──────── LISTED ENTRIES

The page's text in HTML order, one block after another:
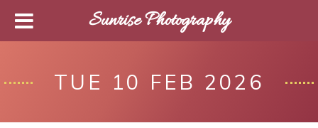
TUE 10 FEB 2026
Sunrise Photography
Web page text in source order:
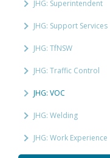
JHG: Superintendent
JHG: Support Services
JHG: TfNSW
JHG: Traffic Control
JHG: VOC
JHG: Welding
JHG: Work Experience
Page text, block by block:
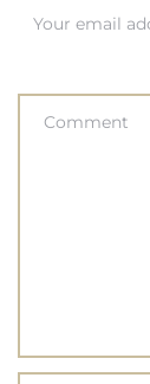
Your email
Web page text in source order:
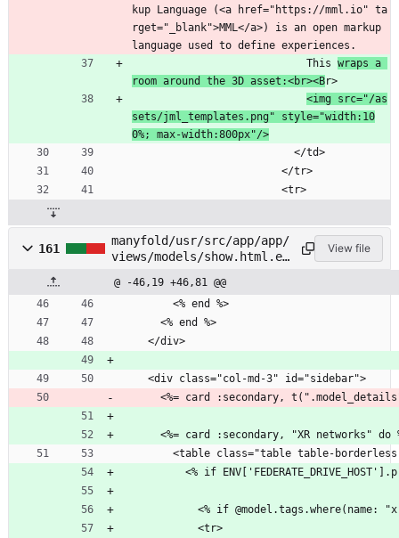
kup Language (<a href="https://mml.io" ta
rget="_blank">MML</a>) is an open markup
language used to define experiences.
                            This
wraps a
room around the 3D asset:<br><Br>
<img src="/as
sets/jml_templates.png" style="width:10
0%; max-width:800px"/>
                          </td>
                        </tr>
                        <tr>
161
manyfold/usr/src/app/app/
views/models/show.html.er
View file
@ -46,19 +46,81 @@
        <% end %>
      <% end %>
    </div>
    <div class="col-md-3" id="sidebar">
<%= card :secondary,
<%= card :secondary, "XR networks" do
<table class="table table-
<% if
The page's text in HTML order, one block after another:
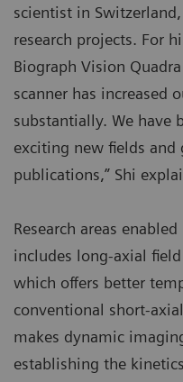
scientist in
research projects. For
Biograph Vision
scanner has increased
substantially. We have
exciting new fields
publications,” Shi
Research areas
includes long-axial
which offers better
conventional short-
makes dynamic
establishing the
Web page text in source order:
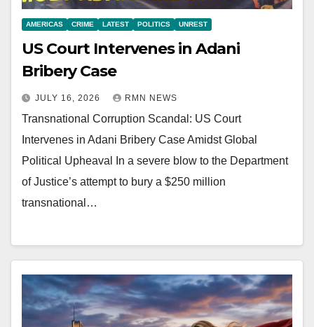
AMERICAS CRIME LATEST POLITICS UNREST
US Court Intervenes in Adani
Bribery Case
JULY 16, 2026 RMN NEWS
Transnational Corruption Scandal: US Court
Intervenes in Adani Bribery Case Amidst Global
Political Upheaval In a severe blow to the Department
of Justice’s attempt to bury a $250 million
transnational…
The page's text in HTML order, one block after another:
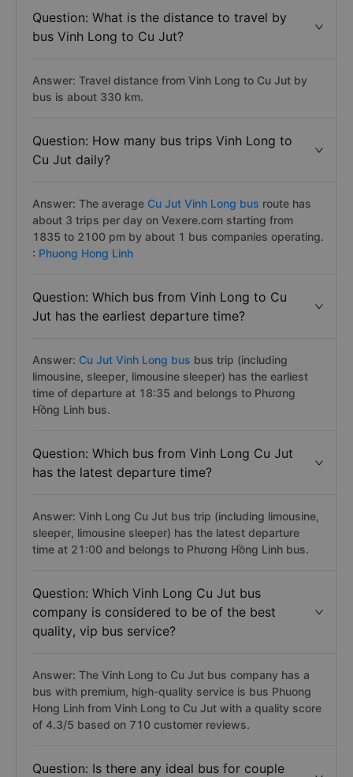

────────────────

WHAT TO WORK ON: Without the pictures, retype all of the data above exactly.

RESULT OF THE EXERCISE:
The page's text in HTML order, one block after another:
TUE 10 FEB 2026
Sunrise Photography
Web page text in source order:
JHG: Superintendent
JHG: Support Services
JHG: TfNSW
JHG: Traffic Control
JHG: VOC
JHG: Welding
JHG: Work Experience
Page text, block by block:
Your email
Web page text in source order:
kup Language (<a href="https://mml.io" ta
rget="_blank">MML</a>) is an open markup
language used to define experiences.
                            This
wraps a
room around the 3D asset:<br><Br>
<img src="/as
sets/jml_templates.png" style="width:10
0%; max-width:800px"/>
                          </td>
                        </tr>
                        <tr>
161
manyfold/usr/src/app/app/
views/models/show.html.er
View file
@ -46,19 +46,81 @@
        <% end %>
      <% end %>
    </div>
    <div class="col-md-3" id="sidebar">
<%= card :secondary,
<%= card :secondary, "XR networks" do
<table class="table table-
<% if
The page's text in HTML order, one block after another:
scientist in
research projects. For
Biograph Vision
scanner has increased
substantially. We have
exciting new fields
publications,” Shi
Research areas
includes long-axial
which offers better
conventional short-
makes dynamic
establishing the
Web page text in source order:
AMERICAS CRIME LATEST POLITICS UNREST
US Court Intervenes in Adani
Bribery Case
JULY 16, 2026 RMN NEWS
Transnational Corruption Scandal: US Court
Intervenes in Adani Bribery Case Amidst Global
Political Upheaval In a severe blow to the Department
of Justice’s attempt to bury a $250 million
transnational…
The page's text in HTML order, one block after another:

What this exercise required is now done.